• **RECORDS FOR PROCESSING**:

####################

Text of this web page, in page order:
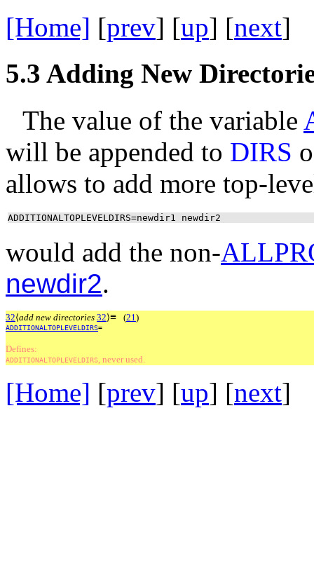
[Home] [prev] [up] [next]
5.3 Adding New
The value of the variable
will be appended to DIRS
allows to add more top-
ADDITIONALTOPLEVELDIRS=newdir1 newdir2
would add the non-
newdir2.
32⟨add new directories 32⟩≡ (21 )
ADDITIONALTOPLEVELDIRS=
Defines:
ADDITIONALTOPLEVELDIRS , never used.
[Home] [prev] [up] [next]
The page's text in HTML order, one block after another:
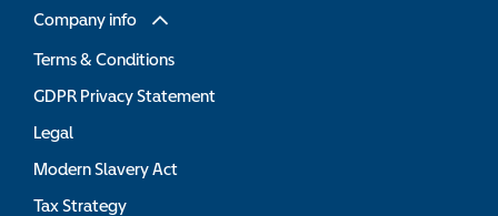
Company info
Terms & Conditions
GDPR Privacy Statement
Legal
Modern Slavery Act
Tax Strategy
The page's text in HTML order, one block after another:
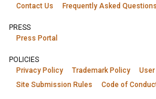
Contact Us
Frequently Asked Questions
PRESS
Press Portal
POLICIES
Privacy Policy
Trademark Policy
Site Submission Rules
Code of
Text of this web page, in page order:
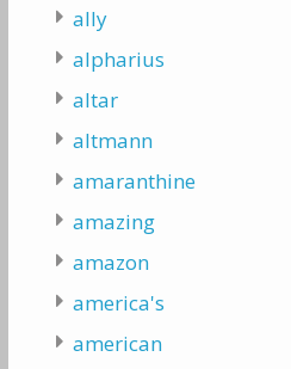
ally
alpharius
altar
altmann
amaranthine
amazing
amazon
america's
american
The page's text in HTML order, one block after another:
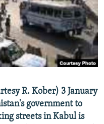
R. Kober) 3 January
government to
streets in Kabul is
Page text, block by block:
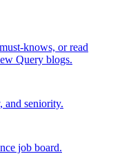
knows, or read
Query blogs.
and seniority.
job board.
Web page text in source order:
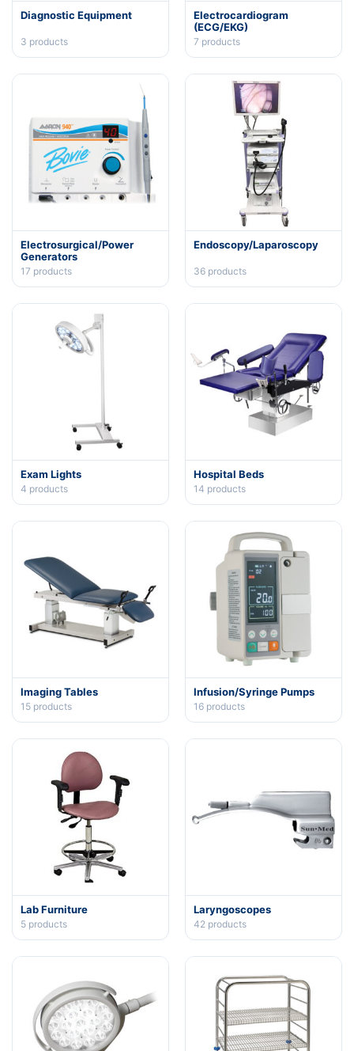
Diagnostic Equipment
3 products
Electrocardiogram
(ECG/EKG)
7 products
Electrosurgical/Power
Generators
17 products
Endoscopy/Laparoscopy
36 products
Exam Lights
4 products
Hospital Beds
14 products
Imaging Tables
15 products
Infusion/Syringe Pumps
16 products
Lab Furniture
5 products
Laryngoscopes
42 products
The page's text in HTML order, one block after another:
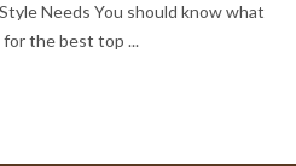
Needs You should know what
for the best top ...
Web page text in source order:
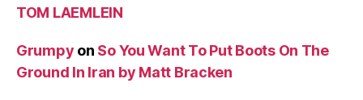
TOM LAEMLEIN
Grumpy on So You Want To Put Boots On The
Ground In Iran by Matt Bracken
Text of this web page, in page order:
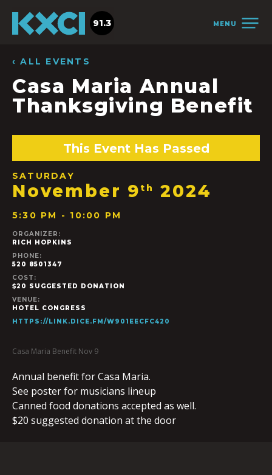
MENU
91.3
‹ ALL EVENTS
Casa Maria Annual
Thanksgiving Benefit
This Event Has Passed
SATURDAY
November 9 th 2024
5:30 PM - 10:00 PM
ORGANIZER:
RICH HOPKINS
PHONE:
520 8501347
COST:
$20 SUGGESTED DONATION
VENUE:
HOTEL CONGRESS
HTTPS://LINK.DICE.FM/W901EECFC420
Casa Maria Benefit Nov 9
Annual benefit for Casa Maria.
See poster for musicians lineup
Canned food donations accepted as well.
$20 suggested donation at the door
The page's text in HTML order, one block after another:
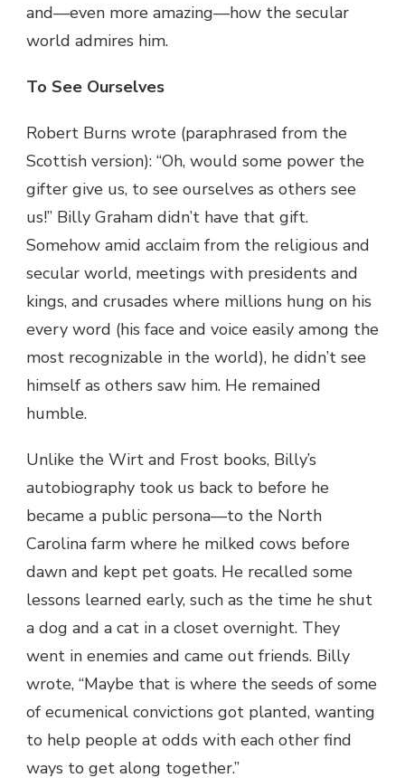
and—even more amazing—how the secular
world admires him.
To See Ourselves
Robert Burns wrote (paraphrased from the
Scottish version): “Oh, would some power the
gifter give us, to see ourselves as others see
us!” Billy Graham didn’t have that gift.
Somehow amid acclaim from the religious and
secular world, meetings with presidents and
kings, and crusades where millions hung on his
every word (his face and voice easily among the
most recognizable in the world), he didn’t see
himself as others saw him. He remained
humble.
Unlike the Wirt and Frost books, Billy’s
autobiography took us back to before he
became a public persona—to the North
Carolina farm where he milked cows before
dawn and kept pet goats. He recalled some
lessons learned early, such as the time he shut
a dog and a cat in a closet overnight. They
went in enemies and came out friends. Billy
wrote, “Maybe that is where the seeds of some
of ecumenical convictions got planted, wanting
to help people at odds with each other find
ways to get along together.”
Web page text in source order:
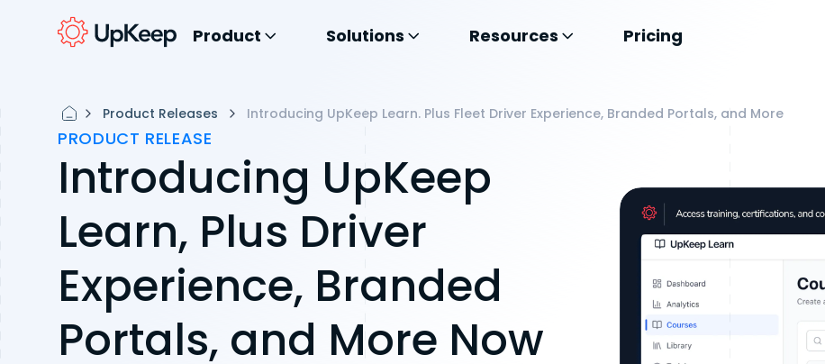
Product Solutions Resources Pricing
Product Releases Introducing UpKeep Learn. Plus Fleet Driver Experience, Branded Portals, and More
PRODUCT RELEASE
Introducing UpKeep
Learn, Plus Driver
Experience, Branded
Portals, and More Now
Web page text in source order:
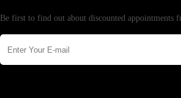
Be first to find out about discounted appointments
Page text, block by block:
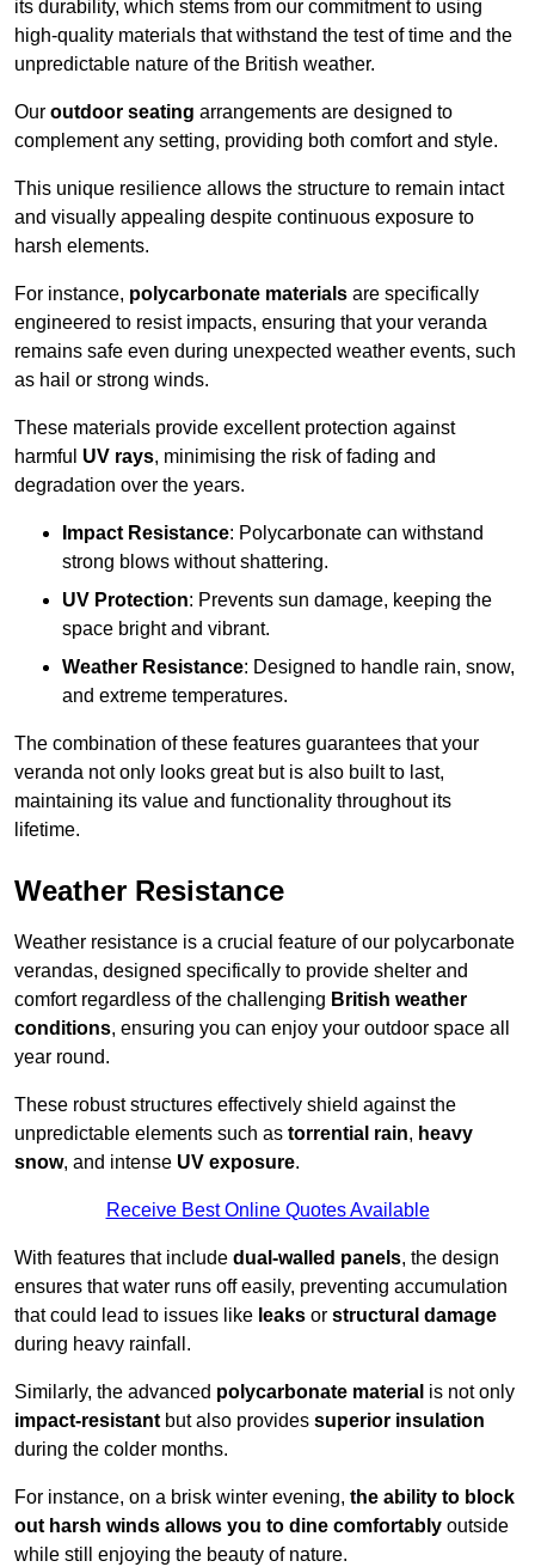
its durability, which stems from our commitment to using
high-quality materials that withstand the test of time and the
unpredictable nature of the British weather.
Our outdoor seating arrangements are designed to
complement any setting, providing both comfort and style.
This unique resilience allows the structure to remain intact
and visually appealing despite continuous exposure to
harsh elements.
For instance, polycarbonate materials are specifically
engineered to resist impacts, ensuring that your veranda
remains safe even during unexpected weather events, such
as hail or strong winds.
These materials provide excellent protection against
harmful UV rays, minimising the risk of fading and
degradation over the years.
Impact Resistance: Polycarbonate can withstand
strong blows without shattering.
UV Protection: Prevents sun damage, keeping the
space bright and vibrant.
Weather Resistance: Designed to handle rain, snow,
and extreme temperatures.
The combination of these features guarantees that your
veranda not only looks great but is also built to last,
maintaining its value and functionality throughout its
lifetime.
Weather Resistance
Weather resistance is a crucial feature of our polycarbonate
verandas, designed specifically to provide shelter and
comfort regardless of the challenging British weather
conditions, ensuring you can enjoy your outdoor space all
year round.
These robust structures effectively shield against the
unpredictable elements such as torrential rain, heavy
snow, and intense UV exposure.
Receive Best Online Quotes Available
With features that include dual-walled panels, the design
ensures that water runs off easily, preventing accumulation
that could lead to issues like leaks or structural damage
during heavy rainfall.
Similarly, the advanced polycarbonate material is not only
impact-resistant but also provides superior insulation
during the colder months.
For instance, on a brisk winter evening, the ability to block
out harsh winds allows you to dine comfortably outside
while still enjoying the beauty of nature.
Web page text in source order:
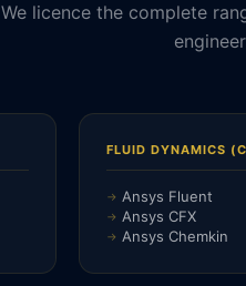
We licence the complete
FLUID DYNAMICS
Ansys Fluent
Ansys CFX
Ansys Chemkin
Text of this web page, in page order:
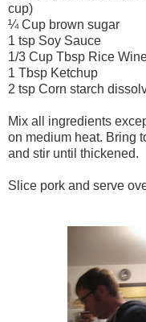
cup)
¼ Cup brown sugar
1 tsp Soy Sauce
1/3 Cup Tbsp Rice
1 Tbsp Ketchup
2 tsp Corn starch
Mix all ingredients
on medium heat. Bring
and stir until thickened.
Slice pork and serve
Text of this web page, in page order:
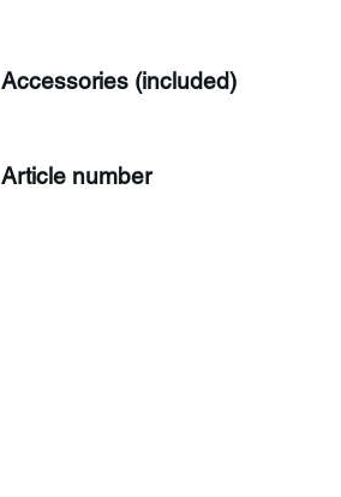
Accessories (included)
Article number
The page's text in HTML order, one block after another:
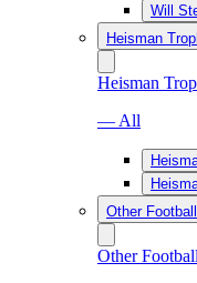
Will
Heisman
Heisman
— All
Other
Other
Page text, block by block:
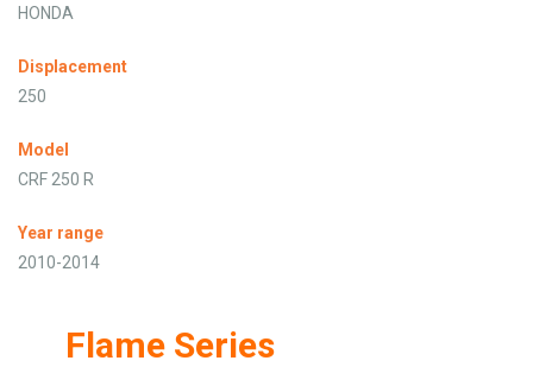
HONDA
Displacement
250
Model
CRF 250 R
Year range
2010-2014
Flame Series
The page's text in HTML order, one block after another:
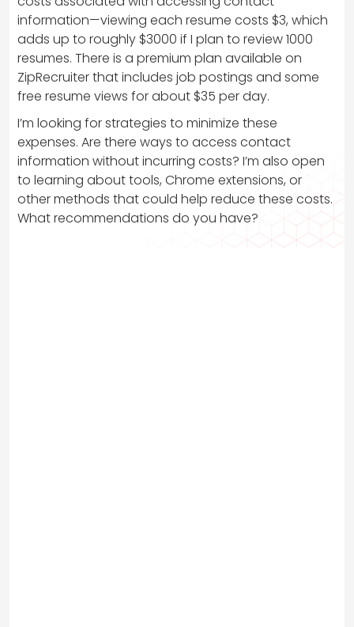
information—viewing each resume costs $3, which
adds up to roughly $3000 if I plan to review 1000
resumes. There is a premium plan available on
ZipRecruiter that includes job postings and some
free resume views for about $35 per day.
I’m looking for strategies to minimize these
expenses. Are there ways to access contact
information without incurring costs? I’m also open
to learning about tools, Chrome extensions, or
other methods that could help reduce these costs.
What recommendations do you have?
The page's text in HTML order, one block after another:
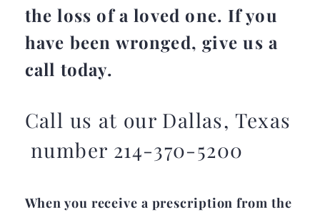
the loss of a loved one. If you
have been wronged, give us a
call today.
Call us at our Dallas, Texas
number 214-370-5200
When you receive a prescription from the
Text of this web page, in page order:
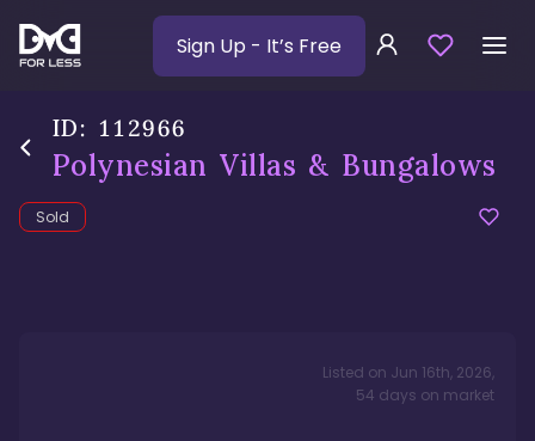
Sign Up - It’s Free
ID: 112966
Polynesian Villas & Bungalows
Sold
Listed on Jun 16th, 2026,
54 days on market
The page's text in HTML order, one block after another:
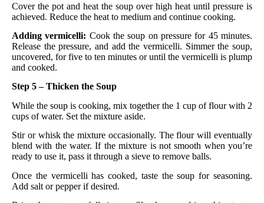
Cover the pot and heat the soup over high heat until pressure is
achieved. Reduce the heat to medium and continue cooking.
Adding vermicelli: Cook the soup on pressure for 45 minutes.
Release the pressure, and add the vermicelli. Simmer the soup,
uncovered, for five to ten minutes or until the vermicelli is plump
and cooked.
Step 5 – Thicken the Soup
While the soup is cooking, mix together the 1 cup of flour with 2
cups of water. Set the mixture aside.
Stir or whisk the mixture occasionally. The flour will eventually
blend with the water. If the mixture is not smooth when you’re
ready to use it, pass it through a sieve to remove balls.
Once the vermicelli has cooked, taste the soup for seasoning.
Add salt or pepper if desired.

####################

From the first line to the last, transcribe the listing exactly; skip the pictures.

• **ANSWER SECTION**:
Text of this web page, in page order:
[Home] [prev] [up] [next]
5.3 Adding New
The value of the variable
will be appended to DIRS
allows to add more top-
ADDITIONALTOPLEVELDIRS=newdir1 newdir2
would add the non-
newdir2.
32⟨add new directories 32⟩≡ (21 )
ADDITIONALTOPLEVELDIRS=
Defines:
ADDITIONALTOPLEVELDIRS , never used.
[Home] [prev] [up] [next]
The page's text in HTML order, one block after another:
Company info
Terms & Conditions
GDPR Privacy Statement
Legal
Modern Slavery Act
Tax Strategy
The page's text in HTML order, one block after another:
Contact Us
Frequently Asked Questions
PRESS
Press Portal
POLICIES
Privacy Policy
Trademark Policy
Site Submission Rules
Code of
Text of this web page, in page order:
ally
alpharius
altar
altmann
amaranthine
amazing
amazon
america's
american
The page's text in HTML order, one block after another:
R. Kober) 3 January
government to
streets in Kabul is
Page text, block by block:
knows, or read
Query blogs.
and seniority.
job board.
Web page text in source order:
Diagnostic Equipment
3 products
Electrocardiogram
(ECG/EKG)
7 products
Electrosurgical/Power
Generators
17 products
Endoscopy/Laparoscopy
36 products
Exam Lights
4 products
Hospital Beds
14 products
Imaging Tables
15 products
Infusion/Syringe Pumps
16 products
Lab Furniture
5 products
Laryngoscopes
42 products
The page's text in HTML order, one block after another:
Needs You should know what
for the best top ...
Web page text in source order:
TOM LAEMLEIN
Grumpy on So You Want To Put Boots On The
Ground In Iran by Matt Bracken
Text of this web page, in page order:
MENU
91.3
‹ ALL EVENTS
Casa Maria Annual
Thanksgiving Benefit
This Event Has Passed
SATURDAY
November 9 th 2024
5:30 PM - 10:00 PM
ORGANIZER:
RICH HOPKINS
PHONE:
520 8501347
COST:
$20 SUGGESTED DONATION
VENUE:
HOTEL CONGRESS
HTTPS://LINK.DICE.FM/W901EECFC420
Casa Maria Benefit Nov 9
Annual benefit for Casa Maria.
See poster for musicians lineup
Canned food donations accepted as well.
$20 suggested donation at the door
The page's text in HTML order, one block after another:
and—even more amazing—how the secular
world admires him.
To See Ourselves
Robert Burns wrote (paraphrased from the
Scottish version): “Oh, would some power the
gifter give us, to see ourselves as others see
us!” Billy Graham didn’t have that gift.
Somehow amid acclaim from the religious and
secular world, meetings with presidents and
kings, and crusades where millions hung on his
every word (his face and voice easily among the
most recognizable in the world), he didn’t see
himself as others saw him. He remained
humble.
Unlike the Wirt and Frost books, Billy’s
autobiography took us back to before he
became a public persona—to the North
Carolina farm where he milked cows before
dawn and kept pet goats. He recalled some
lessons learned early, such as the time he shut
a dog and a cat in a closet overnight. They
went in enemies and came out friends. Billy
wrote, “Maybe that is where the seeds of some
of ecumenical convictions got planted, wanting
to help people at odds with each other find
ways to get along together.”
Web page text in source order:
Product Solutions Resources Pricing
Product Releases Introducing UpKeep Learn. Plus Fleet Driver Experience, Branded Portals, and More
PRODUCT RELEASE
Introducing UpKeep
Learn, Plus Driver
Experience, Branded
Portals, and More Now
Web page text in source order:
Be first to find out about discounted appointments
Page text, block by block:
its durability, which stems from our commitment to using
high-quality materials that withstand the test of time and the
unpredictable nature of the British weather.
Our outdoor seating arrangements are designed to
complement any setting, providing both comfort and style.
This unique resilience allows the structure to remain intact
and visually appealing despite continuous exposure to
harsh elements.
For instance, polycarbonate materials are specifically
engineered to resist impacts, ensuring that your veranda
remains safe even during unexpected weather events, such
as hail or strong winds.
These materials provide excellent protection against
harmful UV rays, minimising the risk of fading and
degradation over the years.
Impact Resistance: Polycarbonate can withstand
strong blows without shattering.
UV Protection: Prevents sun damage, keeping the
space bright and vibrant.
Weather Resistance: Designed to handle rain, snow,
and extreme temperatures.
The combination of these features guarantees that your
veranda not only looks great but is also built to last,
maintaining its value and functionality throughout its
lifetime.
Weather Resistance
Weather resistance is a crucial feature of our polycarbonate
verandas, designed specifically to provide shelter and
comfort regardless of the challenging British weather
conditions, ensuring you can enjoy your outdoor space all
year round.
These robust structures effectively shield against the
unpredictable elements such as torrential rain, heavy
snow, and intense UV exposure.
Receive Best Online Quotes Available
With features that include dual-walled panels, the design
ensures that water runs off easily, preventing accumulation
that could lead to issues like leaks or structural damage
during heavy rainfall.
Similarly, the advanced polycarbonate material is not only
impact-resistant but also provides superior insulation
during the colder months.
For instance, on a brisk winter evening, the ability to block
out harsh winds allows you to dine comfortably outside
while still enjoying the beauty of nature.
Web page text in source order:
We licence the complete
FLUID DYNAMICS
Ansys Fluent
Ansys CFX
Ansys Chemkin
Text of this web page, in page order:
cup)
¼ Cup brown sugar
1 tsp Soy Sauce
1/3 Cup Tbsp Rice
1 Tbsp Ketchup
2 tsp Corn starch
Mix all ingredients
on medium heat. Bring
and stir until thickened.
Slice pork and serve
Text of this web page, in page order:
Accessories (included)
Article number
The page's text in HTML order, one block after another:
Will
Heisman
Heisman
— All
Other
Other
Page text, block by block:
HONDA
Displacement
250
Model
CRF 250 R
Year range
2010-2014
Flame Series
The page's text in HTML order, one block after another:
information—viewing each resume costs $3, which
adds up to roughly $3000 if I plan to review 1000
resumes. There is a premium plan available on
ZipRecruiter that includes job postings and some
free resume views for about $35 per day.
I’m looking for strategies to minimize these
expenses. Are there ways to access contact
information without incurring costs? I’m also open
to learning about tools, Chrome extensions, or
other methods that could help reduce these costs.
What recommendations do you have?
The page's text in HTML order, one block after another:
the loss of a loved one. If you
have been wronged, give us a
call today.
Call us at our Dallas, Texas
number 214-370-5200
When you receive a prescription from the
Text of this web page, in page order:
Sign Up - It’s Free
ID: 112966
Polynesian Villas & Bungalows
Sold
Listed on Jun 16th, 2026,
54 days on market
The page's text in HTML order, one block after another:
Cover the pot and heat the soup over high heat until pressure is
achieved. Reduce the heat to medium and continue cooking.
Adding vermicelli: Cook the soup on pressure for 45 minutes.
Release the pressure, and add the vermicelli. Simmer the soup,
uncovered, for five to ten minutes or until the vermicelli is plump
and cooked.
Step 5 – Thicken the Soup
While the soup is cooking, mix together the 1 cup of flour with 2
cups of water. Set the mixture aside.
Stir or whisk the mixture occasionally. The flour will eventually
blend with the water. If the mixture is not smooth when you’re
ready to use it, pass it through a sieve to remove balls.
Once the vermicelli has cooked, taste the soup for seasoning.
Add salt or pepper if desired.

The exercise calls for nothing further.